§ ABOUT THIS EXERCISE: Filter the entries and keep only the lines where the string "heart" appears.

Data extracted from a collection
* * *
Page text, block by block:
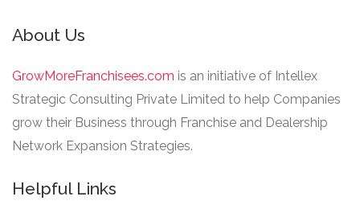
About Us
GrowMoreFranchisees.com is an initiative of Intellex
Strategic Consulting Private Limited to help Companies
grow their Business through Franchise and Dealership
Network Expansion Strategies.
Helpful Links
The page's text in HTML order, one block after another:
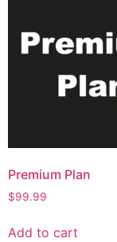
Premium Plan
$99.99
Add to cart
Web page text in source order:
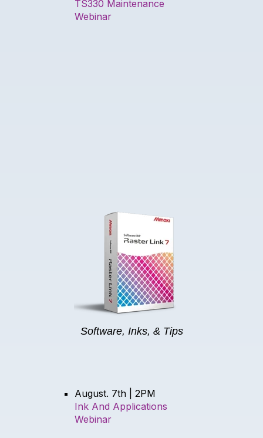
TS330 Maintenance
Webinar
Software, Inks, & Tips
August. 7th | 2PM
Ink And Applications
Webinar
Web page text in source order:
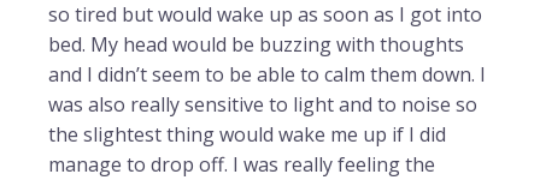
so tired but would wake up as soon as I got into
bed. My head would be buzzing with thoughts
and I didn’t seem to be able to calm them down. I
was also really sensitive to light and to noise so
the slightest thing would wake me up if I did
manage to drop off. I was really feeling the
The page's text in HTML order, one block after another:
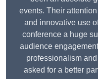
events. Their
and innovative use
conference a huge
audience
professionalism
asked for a better
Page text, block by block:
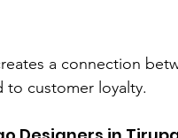
a connection
to customer loyalty.
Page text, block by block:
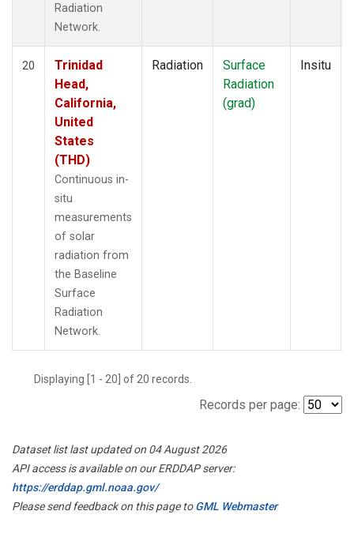
Radiation
Network.
20
Trinidad
Head,
California,
United
States
(THD)
Continuous in-
situ
measurements
of solar
radiation from
the Baseline
Surface
Radiation
Network.
Radiation
Surface
Radiation
(grad)
Insitu
Displaying [1 - 20] of 20 records.
Records per page:
Dataset list last updated on 04 August 2026
API access is available on our ERDDAP server:
https://erddap.gml.noaa.gov/
Please send feedback on this page toGML Webmaster
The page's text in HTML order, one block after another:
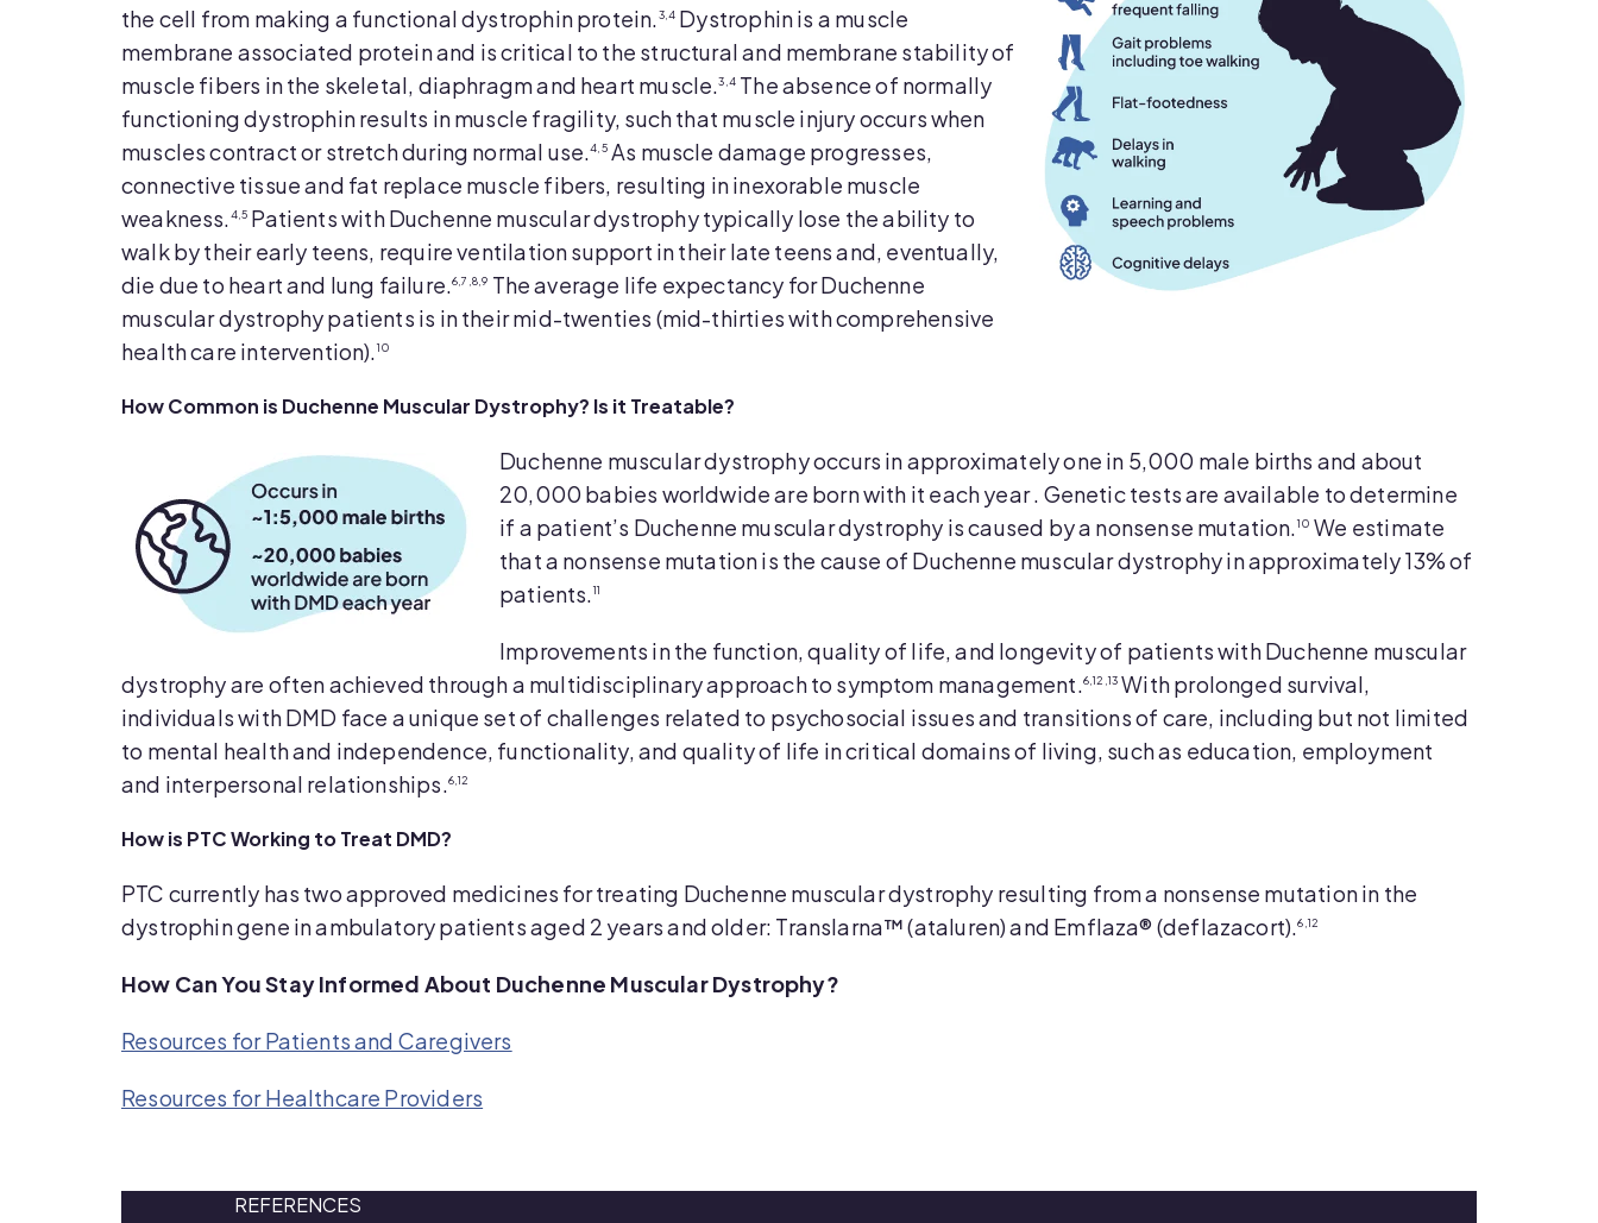
the cell from making a functional dystrophin protein.3,4 Dystrophin is a muscle
membrane associated protein and is critical to the structural and membrane stability of
muscle fibers in the skeletal, diaphragm and heart muscle.3,4 The absence of normally
functioning dystrophin results in muscle fragility, such that muscle injury occurs when
muscles contract or stretch during normal use.4,5As muscle damage progresses,
connective tissue and fat replace muscle fibers, resulting in inexorable muscle
weakness.4,5 Patients with Duchenne muscular dystrophy typically lose the ability to
walk by their early teens, require ventilation support in their late teens and, eventually,
die due to heart and lung failure.6,7,8,9 The average life expectancy for Duchenne
muscular dystrophy patients is in their mid-twenties (mid-thirties with comprehensive
health care intervention).10
How Common is Duchenne Muscular Dystrophy? Is it Treatable?
Duchenne muscular dystrophy occurs in approximately one in 5,000 male births and about
20,000 babies worldwide are born with it each year . Genetic tests are available to determine
if a patient’s Duchenne muscular dystrophy is caused by a nonsense mutation.10 We estimate
that a nonsense mutation is the cause of Duchenne muscular dystrophy in approximately 13% of
patients.11
Improvements in the function, quality of life, and longevity of patients with Duchenne muscular
dystrophy are often achieved through a multidisciplinary approach to symptom management.6,12,13 With prolonged survival,
individuals with DMD face a unique set of challenges related to psychosocial issues and transitions of care, including but not limited
to mental health and independence, functionality, and quality of life in critical domains of living, such as education, employment
and interpersonal relationships.6,12
How is PTC Working to Treat DMD?
PTC currently has two approved medicines for treating Duchenne muscular dystrophy resulting from a nonsense mutation in the
dystrophin gene in ambulatory patients aged 2 years and older: Translarna™ (ataluren) and Emflaza® (deflazacort).6,12
How Can You Stay Informed About Duchenne Muscular Dystrophy?
Resources for Patients and Caregivers
Resources for Healthcare Providers
REFERENCES
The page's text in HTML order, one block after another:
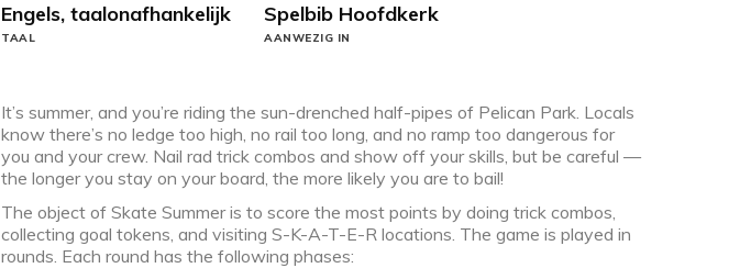
Engels, taalonafhankelijk
TAAL
Spelbib Hoofdkerk
AANWEZIG IN
It’s summer, and you’re riding the sun-drenched half-pipes of Pelican Park. Locals
know there’s no ledge too high, no rail too long, and no ramp too dangerous for
you and your crew. Nail rad trick combos and show off your skills, but be careful —
the longer you stay on your board, the more likely you are to bail!
The object of Skate Summer is to score the most points by doing trick combos,
collecting goal tokens, and visiting S-K-A-T-E-R locations. The game is played in
rounds. Each round has the following phases:
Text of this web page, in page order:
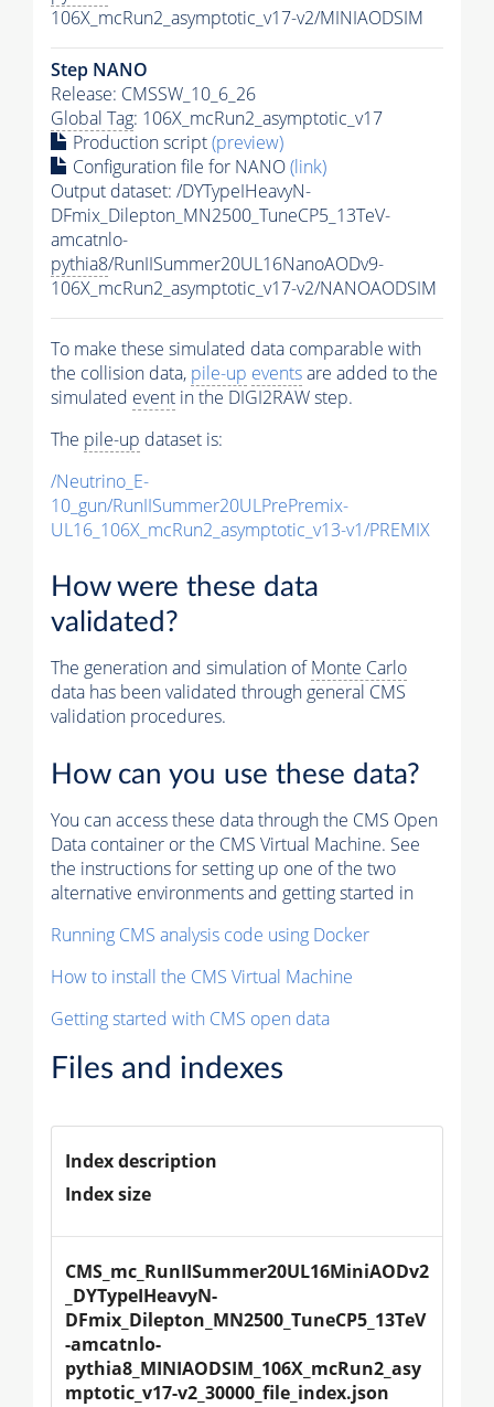
106X_mcRun2_asymptotic_v17-v2/MINIAODSIM
Step NANO
Release: CMSSW_10_6_26
Global Tag: 106X_mcRun2_asymptotic_v17
Production script(preview)
Configuration file for NANO(link)
Output dataset: /DYTypeIHeavyN-
DFmix_Dilepton_MN2500_TuneCP5_13TeV-
amcatnlo-
pythia8/RunIISummer20UL16NanoAODv9-
106X_mcRun2_asymptotic_v17-v2/NANOAODSIM
To make these simulated data comparable with
the collision data, pile-up eventsare added to the
simulated event in the DIGI2RAW step.
The pile-up dataset is:
/Neutrino_E-
10_gun/RunIISummer20ULPrePremix-
UL16_106X_mcRun2_asymptotic_v13-v1/PREMIX
How were these data
validated?
The generation and simulation ofMonte Carlo
data has been validated through general CMS
validation procedures.
How can you use these data?
You can access these data through the CMS Open
Data container or the CMS Virtual Machine. See
the instructions for setting up one of the two
alternative environments and getting started in
Running CMS analysis code using Docker
How to install the CMS Virtual Machine
Getting started with CMS open data
Files and indexes
Index description
Index size
CMS_mc_RunIISummer20UL16MiniAODv2
_DYTypeIHeavyN-
DFmix_Dilepton_MN2500_TuneCP5_13TeV
-amcatnlo-
pythia8_MINIAODSIM_106X_mcRun2_asy
mptotic_v17-v2_30000_file_index.json
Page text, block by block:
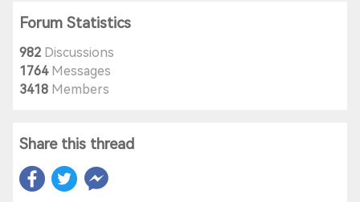
Forum Statistics
982 Discussions
1764Messages
3418 Members
Share this thread
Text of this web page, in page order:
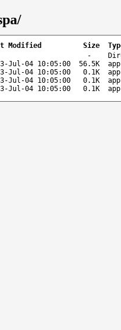
Modified Size
-
Jul-04 10:05:00 56.5K
Jul-04 10:05:00 0.1K
Jul-04 10:05:00 0.1K
Jul-04 10:05:00 0.1K
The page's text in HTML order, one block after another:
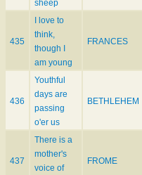
sheep
435
I love to
think,
though I
am young
FRANCES
436
Youthful
days are
passing
o'er us
BETHLEHEM
437
There is a
mother's
voice of
FROME
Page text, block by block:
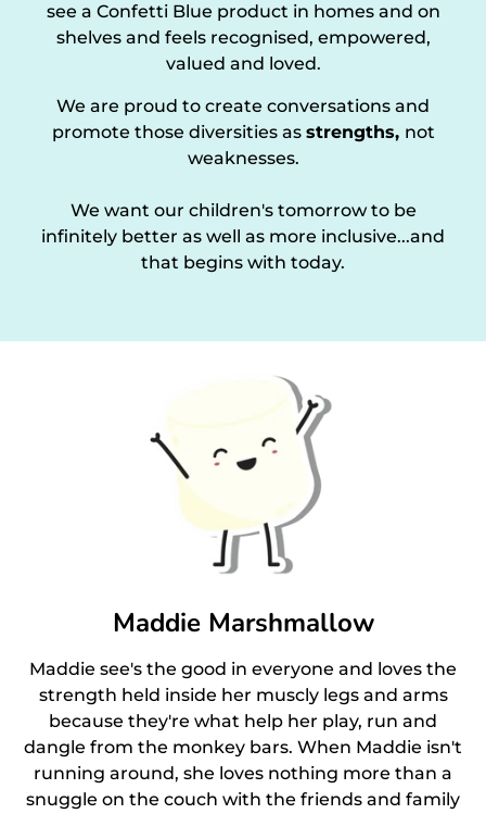
see a Confetti Blue product in homes and on
shelves and feels recognised, empowered,
valued and loved.
We are proud to create conversations and
promote those diversities as strengths, not
weaknesses.
We want our children's tomorrow to be
infinitely better as well as more inclusive...and
that begins with today.
Maddie Marshmallow
Maddie see's the good in everyone and loves the
strength held inside her muscly legs and arms
because they're what help her play, run and
dangle from the monkey bars. When Maddie isn't
running around, she loves nothing more than a
snuggle on the couch with the friends and family
* * *
§ TASK SOLUTION:
muscle fibers in the skeletal, diaphragm and heart muscle.3,4 The absence of normally
die due to heart and lung failure.6,7,8,9 The average life expectancy for Duchenne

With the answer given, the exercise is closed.